Rustixir · January 5, 2022, 5:26pm

thanks, for last question.

i working on a project one of critical component is :

three different table and each have ~200 entry
must fetch from they and run a sorting with special algorithm over them and response to client .

=> also that must work near Real Time.
=> also different modes is to much i cannot cache all each group of them then
must do that two step for all client

=> also this app serving to ~160K client

(Beam + Elixir + ETS) is not bad for this type of processing ?

actually newly created JIT. this more attracted me to itself

First I wrote it in Rust (Monolith application) with in-memory raw data structure and persist all entry to postgres.

but mixing business Layer with Storage layer is Hard and also ETS newly use some data structure for increase scalability

very thanks you if answering to me, .
because it is all my future.

benwilson512 · January 5, 2022, 5:54pm

This sounds like a good fit for the BEAM / Elixir.

This is important though: I would start by learning the fundamentals of the language, and not try to jump straight into building this system.

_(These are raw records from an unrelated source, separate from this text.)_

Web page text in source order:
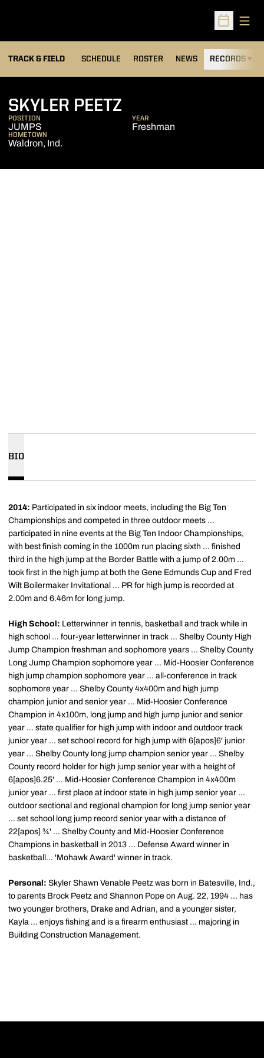
Open
TRACK & FIELD SCHEDULE ROSTER NEWS RECORDS
SKYLER PEETZ
POSITION
JUMPS
YEAR
Freshman
HOMETOWN
Waldron, Ind.
BIO
2014: Participated in six indoor meets, including the Big Ten
Championships and competed in three outdoor meets ...
participated in nine events at the Big Ten Indoor Championships,
with best finish coming in the 1000m run placing sixth ... finished
third in the high jump at the Border Battle with a jump of 2.00m ...
took first in the high jump at both the Gene Edmunds Cup and Fred
Wilt Boilermaker Invitational ... PR for high jump is recorded at
2.00m and 6.46m for long jump.
High School: Letterwinner in tennis, basketball and track while in
high school ... four-year letterwinner in track ... Shelby County High
Jump Champion freshman and sophomore years ... Shelby County
Long Jump Champion sophomore year ... Mid-Hoosier Conference
high jump champion sophomore year ... all-conference in track
sophomore year ... Shelby County 4x400m and high jump
champion junior and senior year ... Mid-Hoosier Conference
Champion in 4x100m, long jump and high jump junior and senior
year ... state qualifier for high jump with indoor and outdoor track
junior year ... set school record for high jump with 6[apos]6' junior
year ... Shelby County long jump champion senior year ... Shelby
County record holder for high jump senior year with a height of
6[apos]6.25' ... Mid-Hoosier Conference Champion in 4x400m
junior year ... first place at indoor state in high jump senior year ...
outdoor sectional and regional champion for long jump senior year
... set school long jump record senior year with a distance of
22[apos] ¾' ... Shelby County and Mid-Hoosier Conference
Champions in basketball in 2013 ... Defense Award winner in
basketball... 'Mohawk Award' winner in track.
Personal: Skyler Shawn Venable Peetz was born in Batesville, Ind.,
to parents Brock Peetz and Shannon Pope on Aug. 22, 1994 ... has
two younger brothers, Drake and Adrian, and a younger sister,
Kayla ... enjoys fishing and is a firearm enthusiast ... majoring in
Building Construction Management.
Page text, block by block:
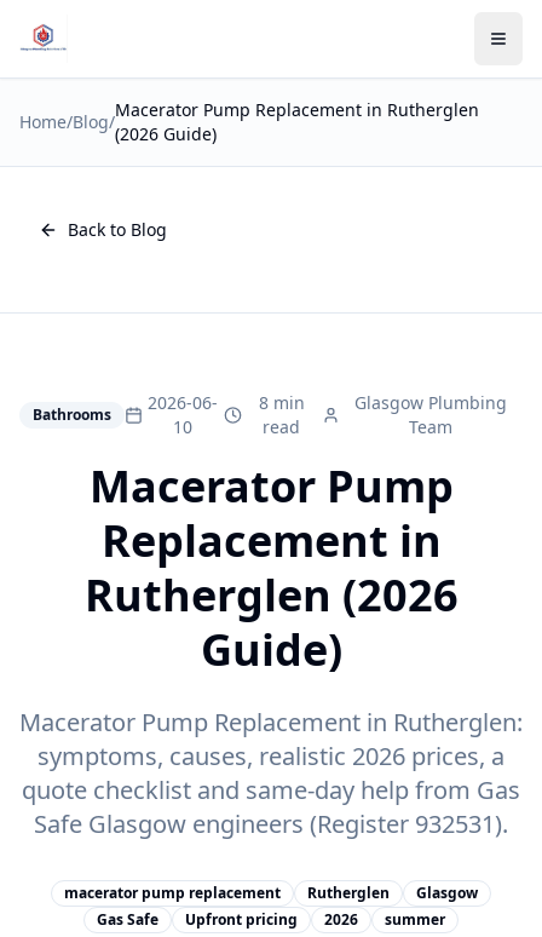
Home/Blog/
Macerator Pump Replacement in Rutherglen
(2026 Guide)
Back to Blog
Bathrooms
2026-06-
10
8 min
read
Glasgow Plumbing
Team
Macerator Pump
Replacement in
Rutherglen (2026
Guide)
Macerator Pump Replacement in Rutherglen:
symptoms, causes, realistic 2026 prices, a
quote checklist and same-day help from Gas
Safe Glasgow engineers (Register 932531).
macerator pump replacement Rutherglen
Glasgow
Gas Safe
Upfront pricing 2026 summer
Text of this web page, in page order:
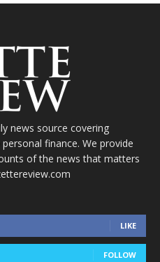
news source covering
finance. We provide
of the news that matters
LIKE
FOLLOW
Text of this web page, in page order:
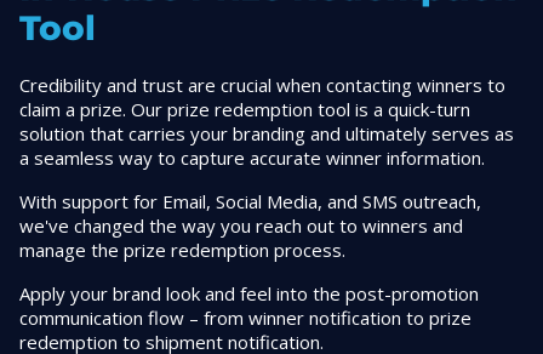
Tool
Credibility and trust are crucial when contacting winners to
claim a prize. Our prize redemption tool is a quick-turn
solution that carries your branding and ultimately serves as
a seamless way to capture accurate winner information.
With support for Email, Social Media, and SMS outreach,
we've changed the way you reach out to winners and
manage the prize redemption process.
Apply your brand look and feel into the post-promotion
communication flow – from winner notification to prize
redemption to shipment notification.
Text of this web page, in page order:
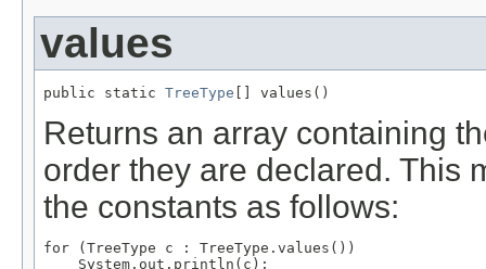
values
public static TreeType [] values()
Returns an array containing
order they are declared. This
the constants as follows:
for (TreeType c : TreeType.values())
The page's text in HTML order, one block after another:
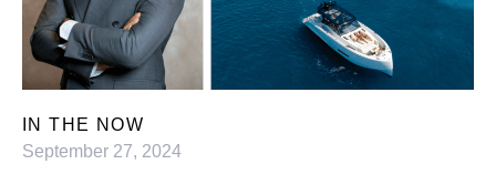
IN THE NOW
September 27, 2024
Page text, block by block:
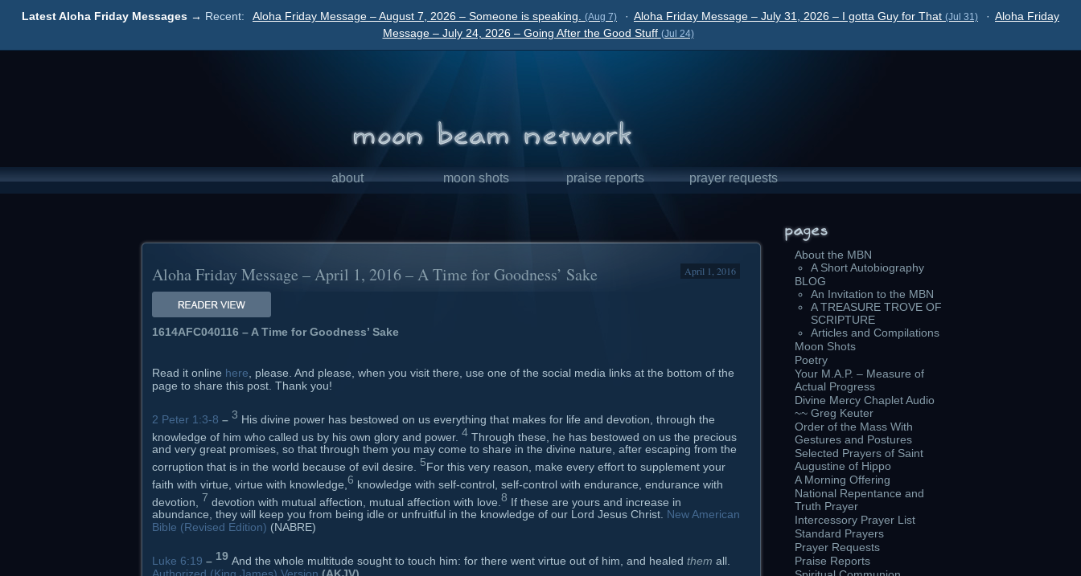
Latest Aloha Friday Messages → Recent: Aloha Friday Message – August 7, 2026 – Someone is speaking. (Aug 7) · Aloha Friday Message – July 31, 2026 – I gotta Guy for That (Jul 31) · Aloha Friday
Message – July 24, 2026 – Going After the Good Stuff (Jul 24)
about moon shots praise reports prayer requests
Aloha Friday Message – April 1, 2016 – A Time for Goodness’ Sake April 1, 2016
1614AFC040116 – A Time for Goodness’ Sake
Read it online here , please. And please, when you visit there, use one of the social media links at the bottom of the
page to share this post. Thank you!
2 Peter 1:3-8 – 3 His divine power has bestowed on us everything that makes for life and devotion, through the
knowledge of him who called us by his own glory and power. 4 Through these, he has bestowed on us the precious
and very great promises, so that through them you may come to share in the divine nature, after escaping from the
corruption that is in the world because of evil desire. 5For this very reason, make every effort to supplement your
faith with virtue, virtue with knowledge, 6 knowledge with self-control, self-control with endurance, endurance with
devotion, 7 devotion with mutual affection, mutual affection with love. 8 If these are yours and increase in
abundance, they will keep you from being idle or unfruitful in the knowledge of our Lord Jesus Christ. New American
Bible (Revised Edition) (NABRE)
Luke 6:19 – 19 And the whole multitude sought to touch him: for there went virtue out of him, and healed them all.
About the MBN
A Short Autobiography
BLOG
An Invitation to the MBN
A TREASURE TROVE OF
SCRIPTURE
Articles and Compilations
Moon Shots
Poetry
Your M.A.P. – Measure of
Actual Progress
Divine Mercy Chaplet Audio
~~ Greg Keuter
Order of the Mass With
Gestures and Postures
Selected Prayers of Saint
Augustine of Hippo
A Morning Offering
National Repentance and
Truth Prayer
Intercessory Prayer List
Standard Prayers
Prayer Requests
Praise Reports
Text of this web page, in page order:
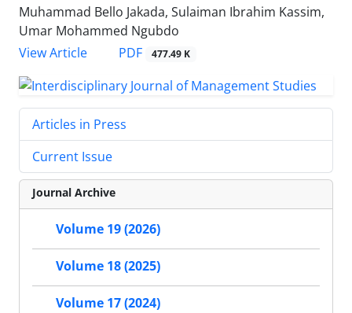
Muhammad Bello Jakada, Sulaiman Ibrahim Kassim,
Umar Mohammed Ngubdo
View Article
PDF 477.49 K
Articles in Press
Current Issue
Journal Archive
Volume 19 (2026)
Volume 18 (2025)
Volume 17 (2024)
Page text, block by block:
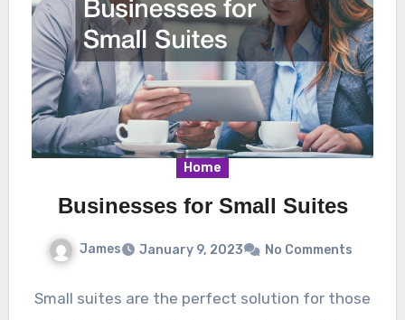
Home
Businesses for Small Suites
James January 9, 2023 No Comments
Small suites are the perfect solution for those
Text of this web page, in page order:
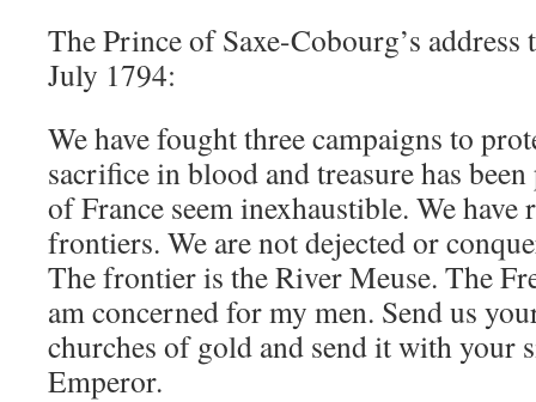
The Prince of Saxe-Cobourg’s address
July 1794:
We have fought three campaigns to
sacrifice in blood and treasure has
of France seem inexhaustible. We
frontiers. We are not dejected or
The frontier is the River Meuse. The
am concerned for my men. Send us
churches of gold and send it with your
Emperor.
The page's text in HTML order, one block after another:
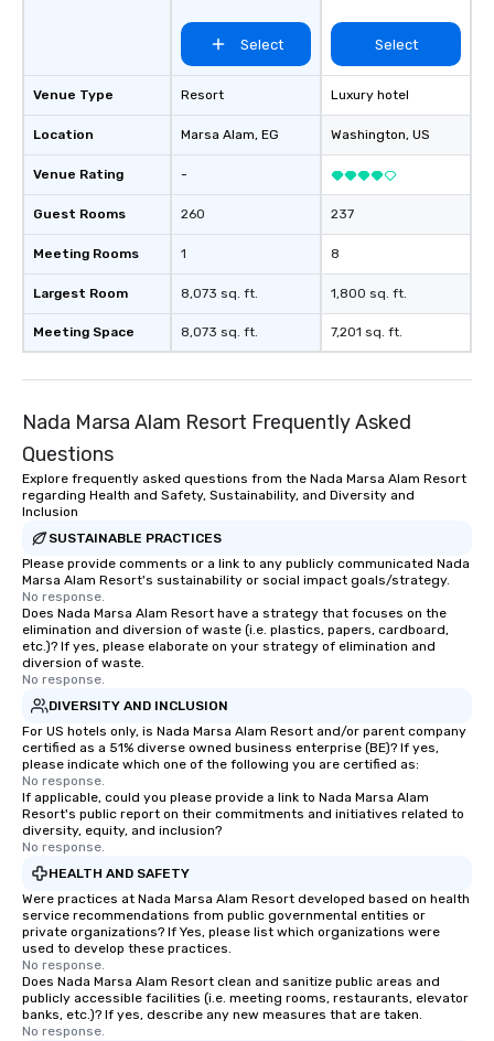
Venue Type
Location
Venue Rating
Guest Rooms
Meeting Rooms
Largest Room
Meeting Space
Select
Resort
Marsa Alam, EG
-
260
1
8,073 sq. ft.
8,073 sq. ft.
Select
Luxury hotel
Washington, US
237
8
1,800 sq. ft.
7,201 sq. ft.
Nada Marsa Alam Resort Frequently Asked
Questions
Explore frequently asked questions from the Nada Marsa Alam Resort
regarding Health and Safety, Sustainability, and Diversity and
Inclusion
SUSTAINABLE PRACTICES
Please provide comments or a link to any publicly communicated Nada
Marsa Alam Resort's sustainability or social impact goals/strategy.
No response.
Does Nada Marsa Alam Resort have a strategy that focuses on the
elimination and diversion of waste (i.e. plastics, papers, cardboard,
etc.)? If yes, please elaborate on your strategy of elimination and
diversion of waste.
No response.
DIVERSITY AND INCLUSION
For US hotels only, is Nada Marsa Alam Resort and/or parent company
certified as a 51% diverse owned business enterprise (BE)? If yes,
please indicate which one of the following you are certified as:
No response.
If applicable, could you please provide a link to Nada Marsa Alam
Resort's public report on their commitments and initiatives related to
diversity, equity, and inclusion?
No response.
HEALTH AND SAFETY
Were practices at Nada Marsa Alam Resort developed based on health
service recommendations from public governmental entities or
private organizations? If Yes, please list which organizations were
used to develop these practices.
No response.
Does Nada Marsa Alam Resort clean and sanitize public areas and
publicly accessible facilities (i.e. meeting rooms, restaurants, elevator
banks, etc.)? If yes, describe any new measures that are taken.
No response.
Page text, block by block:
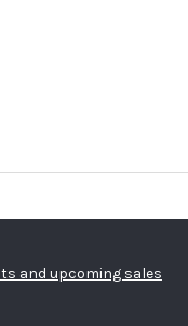
and upcoming sales
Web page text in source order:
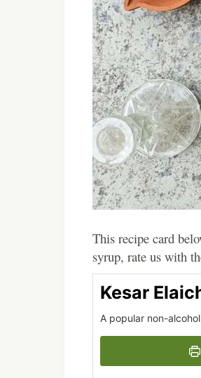
This recipe card
syrup, rate us with
Kesar
A popular non-

If you try to build this system without learning the fundamentals you’re going to be in over your head with a dozen different tools you don’t really understand.

Rustixir · January 5, 2022, 6:11pm

thanks for your suggestion,

I was very surprised to Beam can handle this much of processing.
this was good news for me.

i had doubt before, because, i don’t understand Beam is good enough for real time processing . always i heard: beam good for communication app

benwilson512 · January 5, 2022, 8:17pm

Is not communication an example of real time processing?

Rustixir · January 5, 2022, 8:32pm

my means from real time processing in above discussion was fetching many data from three table and run a algorithm over them in realtime for each client request. its like a analyze data and response for demand. not just communication.

Rustixir · January 7, 2022, 12:30pm

Above fetching is from ets ,

Ets is great because not need to GC,
Performance is great
Scalability is great

What is your think about this type of app in elixir ?!